- [ASSIGNMENT]:
Restate all of the records below exactly. Do not carry over any image.

---------- TASK DATA ----------

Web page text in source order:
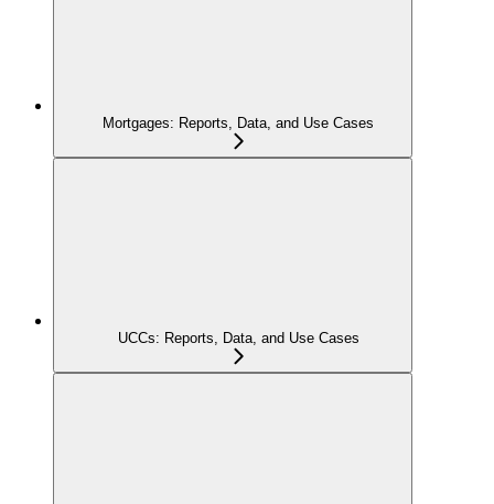
Mortgages: Reports, Data, and Use Cases
UCCs: Reports, Data, and Use Cases
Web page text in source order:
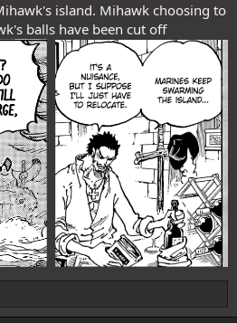
island. Mihawk choosing to
balls have been cut off
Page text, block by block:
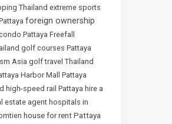
Thailand extreme sports
foreign ownership
Pattaya Freefall
golf courses Pattaya
Asia golf travel Thailand
Harbor Mall Pattaya
high-speed rail Pattaya hire a
estate agent hospitals in
house for rent Pattaya
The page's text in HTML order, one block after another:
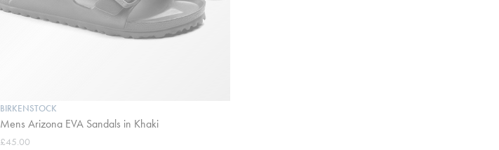
BIRKENSTOCK
Mens Arizona EVA Sandals in Khaki
£45.00
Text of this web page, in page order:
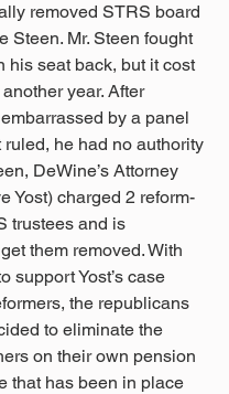
removed STRS board
Steen. Mr. Steen fought
his seat back, but it cost
year. After
by a panel
ruled, he had no authority
DeWine’s Attorney
Yost) charged 2 reform-
trustees and is
them removed. With
support Yost’s case
the republicans
to eliminate the
on their own pension
that has been in place
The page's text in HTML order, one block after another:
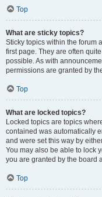
Top
What are sticky topics?
Sticky topics within the forum
first page. They are often
possible. As with
permissions are granted by
Top
What are locked topics?
Locked topics are topics
contained was automatically
and were set this way by
You may also be able to lock
you are granted by the board
Top
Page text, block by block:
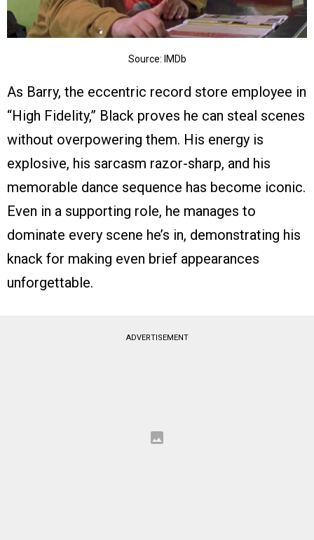
Source: IMDb
As Barry, the eccentric record store employee in
“High Fidelity,” Black proves he can steal scenes
without overpowering them. His energy is
explosive, his sarcasm razor-sharp, and his
memorable dance sequence has become iconic.
Even in a supporting role, he manages to
dominate every scene he’s in, demonstrating his
knack for making even brief appearances
unforgettable.
ADVERTISEMENT
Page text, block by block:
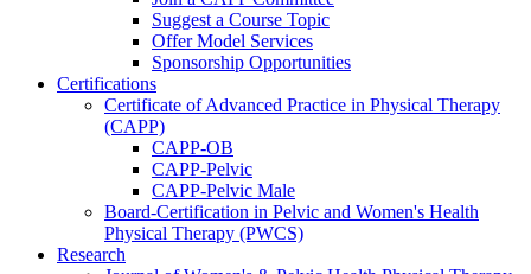
Suggest a Course Topic
Offer Model Services
Sponsorship Opportunities
Certifications
Certificate of Advanced Practice in Physical Therapy
(CAPP)
CAPP-OB
CAPP-Pelvic
CAPP-Pelvic Male
Board-Certification in Pelvic and Women's Health
Physical Therapy (PWCS)
Research
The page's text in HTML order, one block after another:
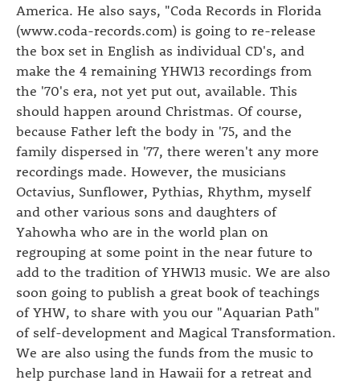
America. He also says, "Coda Records in Florida
(www.coda-records.com) is going to re-release
the box set in English as individual CD's, and
make the 4 remaining YHW13 recordings from
the '70's era, not yet put out, available. This
should happen around Christmas. Of course,
because Father left the body in '75, and the
family dispersed in '77, there weren't any more
recordings made. However, the musicians
Octavius, Sunflower, Pythias, Rhythm, myself
and other various sons and daughters of
Yahowha who are in the world plan on
regrouping at some point in the near future to
add to the tradition of YHW13 music. We are also
soon going to publish a great book of teachings
of YHW, to share with you our "Aquarian Path"
of self-development and Magical Transformation.
We are also using the funds from the music to
help purchase land in Hawaii for a retreat and
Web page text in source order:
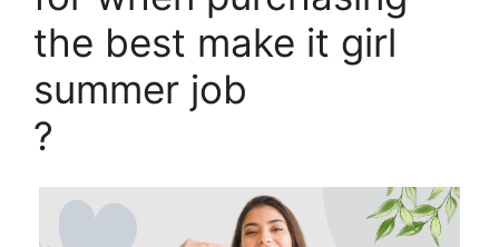
the best make it girl
summer job
?
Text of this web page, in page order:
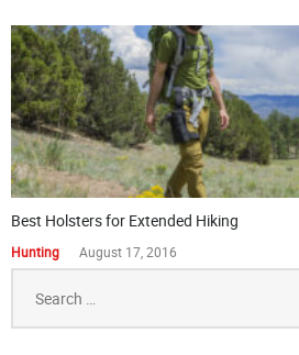
Best Holsters for Extended Hiking
Hunting August 17, 2016
for:
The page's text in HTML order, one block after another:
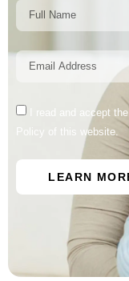
I read and accept
Policy of this website.
LEARN
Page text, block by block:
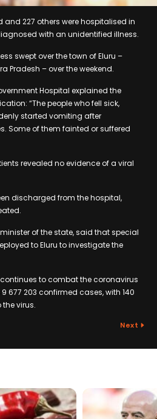
and 227 others were hospitalised in
with an unidentified illness.
swept over the town of Eluru –
Pradesh – over the weekend.
Hospital explained the
“The people who fell sick,
started vomiting after
Some of them fainted or suffered
revealed no evidence of a viral
discharged from the hospital,
of the state, said that special
to Eluru to investigate the
to combat the coronavirus
677 203 confirmed cases, with 140
virus.
Next
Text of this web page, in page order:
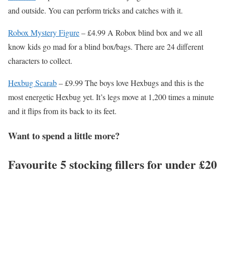
and outside. You can perform tricks and catches with it.
Robox Mystery Figure– £4.99 A Robox blind box and we all
know kids go mad for a blind box/bags. There are 24 different
characters to collect.
Hexbug Scarab– £9.99 The boys love Hexbugs and this is the
most energetic Hexbug yet. It’s legs move at 1,200 times a minute
and it flips from its back to its feet.
Want to spend a little more?
Favourite 5 stocking fillers for under £20
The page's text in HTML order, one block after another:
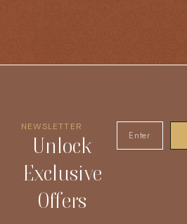
NEWSLETTER
Unlock
Exclusive
Offers
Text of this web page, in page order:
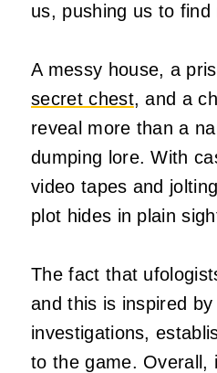
us, pushing us to find
A messy house, a
secret chest, and a
reveal more than a
dumping lore. With
video tapes and
plot hides in plain
The fact that
and this is inspired
investigations,
to the game. Overall,
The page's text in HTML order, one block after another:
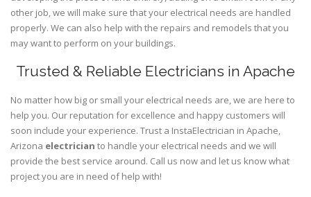
other job, we will make sure that your electrical needs are handled
properly. We can also help with the repairs and remodels that you
may want to perform on your buildings.
Trusted & Reliable Electricians in Apache
No matter how big or small your electrical needs are, we are here to
help you. Our reputation for excellence and happy customers will
soon include your experience. Trust a InstaElectrician in Apache,
Arizona electrician to handle your electrical needs and we will
provide the best service around. Call us now and let us know what
project you are in need of help with!
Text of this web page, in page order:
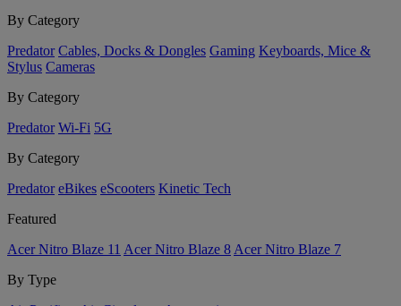
By Category
Predator Cables, Docks & Dongles Gaming Keyboards, Mice &
Stylus Cameras
By Category
Predator Wi-Fi 5G
By Category
Predator eBikes eScooters Kinetic Tech
Featured
Acer Nitro Blaze 11 Acer Nitro Blaze 8 Acer Nitro Blaze 7
By Type

----------

- [TASK RESULT]:
Web page text in source order:
Mortgages: Reports, Data, and Use Cases
UCCs: Reports, Data, and Use Cases
Web page text in source order:
island. Mihawk choosing to
balls have been cut off
Page text, block by block:
Thailand extreme sports
foreign ownership
Pattaya Freefall
golf courses Pattaya
Asia golf travel Thailand
Harbor Mall Pattaya
high-speed rail Pattaya hire a
estate agent hospitals in
house for rent Pattaya
The page's text in HTML order, one block after another:
BIRKENSTOCK
Mens Arizona EVA Sandals in Khaki
£45.00
Text of this web page, in page order:
removed STRS board
Steen. Mr. Steen fought
his seat back, but it cost
year. After
by a panel
ruled, he had no authority
DeWine’s Attorney
Yost) charged 2 reform-
trustees and is
them removed. With
support Yost’s case
the republicans
to eliminate the
on their own pension
that has been in place
The page's text in HTML order, one block after another:
Top
What are sticky topics?
Sticky topics within the forum
first page. They are often
possible. As with
permissions are granted by
Top
What are locked topics?
Locked topics are topics
contained was automatically
and were set this way by
You may also be able to lock
you are granted by the board
Top
Page text, block by block:
Source: IMDb
As Barry, the eccentric record store employee in
“High Fidelity,” Black proves he can steal scenes
without overpowering them. His energy is
explosive, his sarcasm razor-sharp, and his
memorable dance sequence has become iconic.
Even in a supporting role, he manages to
dominate every scene he’s in, demonstrating his
knack for making even brief appearances
unforgettable.
ADVERTISEMENT
Page text, block by block:
Suggest a Course Topic
Offer Model Services
Sponsorship Opportunities
Certifications
Certificate of Advanced Practice in Physical Therapy
(CAPP)
CAPP-OB
CAPP-Pelvic
CAPP-Pelvic Male
Board-Certification in Pelvic and Women's Health
Physical Therapy (PWCS)
Research
The page's text in HTML order, one block after another:
America. He also says, "Coda Records in Florida
(www.coda-records.com) is going to re-release
the box set in English as individual CD's, and
make the 4 remaining YHW13 recordings from
the '70's era, not yet put out, available. This
should happen around Christmas. Of course,
because Father left the body in '75, and the
family dispersed in '77, there weren't any more
recordings made. However, the musicians
Octavius, Sunflower, Pythias, Rhythm, myself
and other various sons and daughters of
Yahowha who are in the world plan on
regrouping at some point in the near future to
add to the tradition of YHW13 music. We are also
soon going to publish a great book of teachings
of YHW, to share with you our "Aquarian Path"
of self-development and Magical Transformation.
We are also using the funds from the music to
help purchase land in Hawaii for a retreat and
Web page text in source order:
the best make it girl
summer job
?
Text of this web page, in page order:
Best Holsters for Extended Hiking
Hunting August 17, 2016
for:
The page's text in HTML order, one block after another:
I read and accept
Policy of this website.
LEARN
Page text, block by block:
and 227 others were hospitalised in
with an unidentified illness.
swept over the town of Eluru –
Pradesh – over the weekend.
Hospital explained the
“The people who fell sick,
started vomiting after
Some of them fainted or suffered
revealed no evidence of a viral
discharged from the hospital,
of the state, said that special
to Eluru to investigate the
to combat the coronavirus
677 203 confirmed cases, with 140
virus.
Next
Text of this web page, in page order:
and outside. You can perform tricks and catches with it.
Robox Mystery Figure– £4.99 A Robox blind box and we all
know kids go mad for a blind box/bags. There are 24 different
characters to collect.
Hexbug Scarab– £9.99 The boys love Hexbugs and this is the
most energetic Hexbug yet. It’s legs move at 1,200 times a minute
and it flips from its back to its feet.
Want to spend a little more?
Favourite 5 stocking fillers for under £20
The page's text in HTML order, one block after another:
NEWSLETTER
Unlock
Exclusive
Offers
Text of this web page, in page order:
us, pushing us to find
A messy house, a
secret chest, and a
reveal more than a
dumping lore. With
video tapes and
plot hides in plain
The fact that
and this is inspired
investigations,
to the game. Overall,
The page's text in HTML order, one block after another:
other job, we will make sure that your electrical needs are handled
properly. We can also help with the repairs and remodels that you
may want to perform on your buildings.
Trusted & Reliable Electricians in Apache
No matter how big or small your electrical needs are, we are here to
help you. Our reputation for excellence and happy customers will
soon include your experience. Trust a InstaElectrician in Apache,
Arizona electrician to handle your electrical needs and we will
provide the best service around. Call us now and let us know what
project you are in need of help with!
Text of this web page, in page order:
By Category
Predator Cables, Docks & Dongles Gaming Keyboards, Mice &
Stylus Cameras
By Category
Predator Wi-Fi 5G
By Category
Predator eBikes eScooters Kinetic Tech
Featured
Acer Nitro Blaze 11 Acer Nitro Blaze 8 Acer Nitro Blaze 7
By Type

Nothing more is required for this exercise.